• [WHAT NEEDS TO BE DONE] Transcribe all records exactly.

• [PROVIDED RECORDS]
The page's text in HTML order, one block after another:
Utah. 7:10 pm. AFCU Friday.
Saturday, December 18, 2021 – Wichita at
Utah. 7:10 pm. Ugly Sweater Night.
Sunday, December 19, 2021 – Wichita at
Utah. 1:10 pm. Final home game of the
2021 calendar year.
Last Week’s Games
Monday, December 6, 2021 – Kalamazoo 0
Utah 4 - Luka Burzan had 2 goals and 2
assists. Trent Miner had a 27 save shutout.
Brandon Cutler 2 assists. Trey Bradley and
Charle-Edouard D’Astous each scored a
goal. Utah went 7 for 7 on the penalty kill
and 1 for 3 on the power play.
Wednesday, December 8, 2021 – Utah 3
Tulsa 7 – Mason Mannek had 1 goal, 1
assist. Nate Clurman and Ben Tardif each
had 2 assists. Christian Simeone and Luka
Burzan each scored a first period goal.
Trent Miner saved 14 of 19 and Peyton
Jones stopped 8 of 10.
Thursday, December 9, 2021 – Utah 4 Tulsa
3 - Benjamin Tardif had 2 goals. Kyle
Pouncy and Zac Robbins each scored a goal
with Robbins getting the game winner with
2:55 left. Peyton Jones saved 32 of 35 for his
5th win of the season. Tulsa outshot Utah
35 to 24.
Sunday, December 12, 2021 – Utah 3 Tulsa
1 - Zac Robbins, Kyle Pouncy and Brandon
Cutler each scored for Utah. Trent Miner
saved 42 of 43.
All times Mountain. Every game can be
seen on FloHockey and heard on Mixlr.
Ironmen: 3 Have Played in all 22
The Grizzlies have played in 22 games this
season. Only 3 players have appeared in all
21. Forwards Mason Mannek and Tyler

• [SOLVED EXERCISE]
The page's text in HTML order, one block after another:
Utah. 7:10 pm. AFCU Friday.
Saturday, December 18, 2021 – Wichita at
Utah. 7:10 pm. Ugly Sweater Night.
Sunday, December 19, 2021 – Wichita at
Utah. 1:10 pm. Final home game of the
2021 calendar year.
Last Week’s Games
Monday, December 6, 2021 – Kalamazoo 0
Utah 4 - Luka Burzan had 2 goals and 2
assists. Trent Miner had a 27 save shutout.
Brandon Cutler 2 assists. Trey Bradley and
Charle-Edouard D’Astous each scored a
goal. Utah went 7 for 7 on the penalty kill
and 1 for 3 on the power play.
Wednesday, December 8, 2021 – Utah 3
Tulsa 7 – Mason Mannek had 1 goal, 1
assist. Nate Clurman and Ben Tardif each
had 2 assists. Christian Simeone and Luka
Burzan each scored a first period goal.
Trent Miner saved 14 of 19 and Peyton
Jones stopped 8 of 10.
Thursday, December 9, 2021 – Utah 4 Tulsa
3 - Benjamin Tardif had 2 goals. Kyle
Pouncy and Zac Robbins each scored a goal
with Robbins getting the game winner with
2:55 left. Peyton Jones saved 32 of 35 for his
5th win of the season. Tulsa outshot Utah
35 to 24.
Sunday, December 12, 2021 – Utah 3 Tulsa
1 - Zac Robbins, Kyle Pouncy and Brandon
Cutler each scored for Utah. Trent Miner
saved 42 of 43.
All times Mountain. Every game can be
seen on FloHockey and heard on Mixlr.
Ironmen: 3 Have Played in all 22
The Grizzlies have played in 22 games this
season. Only 3 players have appeared in all
21. Forwards Mason Mannek and Tyler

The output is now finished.